Major League Mindset
This week we are featuring David Gonzalez as a guest author for the blog. David is a student of the mindset game and a client of JP Bonifas Coaching. In his current role, David sells enterprise software solutions to Fortune500 companies where he consults C-Suite executives on digital transformation initiatives. He attributes much of his professional success to the mindset developed throughout his career as a high school wrestler. I love Dave’s creativity and writing style. This blog post started as a text message thread and I encouraged Dave to develop it into an article. Dave has a way with words and I believe when he finds his rhythm and consistency he will be one of the top follows on substack. Follow him now if you want to be early to his insights and creative process! Enjoy.
Back when you played little league ball, what did coaches tell you when you had a 3-0 count
(three balls, no strikes)?
Most of them said, “Don’t swing! Take all the way and make him throw a strike.”
It made sense even then because humans know a safe bet when we see one. If the pitcher
misses, you get a free pass to first. He throws a strike — you still have two chances.
The same 3-0 strategy prevailed, even at the major league level.
It became so obvious that pitchers recognized they could throw easy strikes without much risk.
In 2019 MLB pitchers were 21.2% more likely to throw a fastball over the heart of the plate on a
3-0 count than a 3-1 count. In other words, batters are more likely to get a floater right down
Broadway on 3-0 than any other count. Yet conventional baseball wisdom passed down from
generation to generation would tell them the same thing: “Don’t swing. Take all the way.”
Wait a minute… aren’t floaters right down Broadway the easiest to launch into the lithosphere?
Of course they are! MLB hitters collect extra-base hits 13% of the time they swing on 3-0
pitches compared to 4.7% of all generated swings.
Talk about a high-upside, low-risk brisket hiding in plain sight –– an easy change in mindset that
produces wildly better outcomes.
How often do you see similar scenarios play out in daily life? Scenarios where you have your
opponent against the ropes and instead of throwing a possible knockout punch, you bide your
time, hoping they make a mistake that puts you in only a slightly better position to win?
Maybe you’re wrestling freestyle. You’re owning the center and slowly crowding your opponent
out of bounds.
Your coach hollers, “stay low, keep crowding, get your ONE!”
Get 1? In the perfect moment to go for two or more? That’s conventional wisdom.
Strategic wisdom says, “Keep hollerin’ coach because I want him to think I’m going for one.
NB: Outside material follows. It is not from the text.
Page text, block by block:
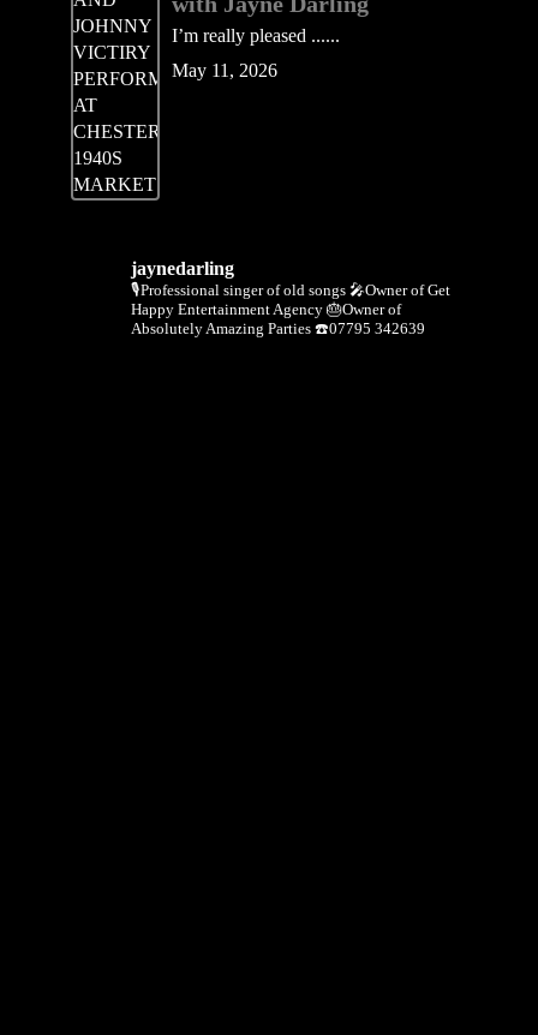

But
we both know I’m going for more ‘cause there might not be a better time than now.”
Want an example from the business realm? I’ll give you one from my experience selling to
executives at Fortune500 companies.
Your phone lights up. It’s a prospect you’ve been hunting for months. You answer the phone
and they’re ready to buy NOW. By the end of the conversation, they’re asking for a contract to
pass along to legal.
Conventional wisdom would have you send them the contract with your standard pricing and
close the deal on the spot.
Strategic wisdom whispers, “You’re looking at a 3-0 count here. Sure, there’s a small deal on
the table, but dare to look for a bigger one…especially if you get a good pitch.”
So you resist the irresistible and withhold the safer, smaller deal –– for the time being –– and
ask them to give you a better description of what’s driving their decision and what they’re hoping
to achieve. How they respond may be the difference between adding another zero to the total
contract value.
Or it could reveal the opposite –– that the deal on the table is the best you’re going to get.
The point is not that you always swing.
It’s that you’re always prepared to swing, especially when the odds are in your favor.
And that, my friends, is how we win in baseball and in life.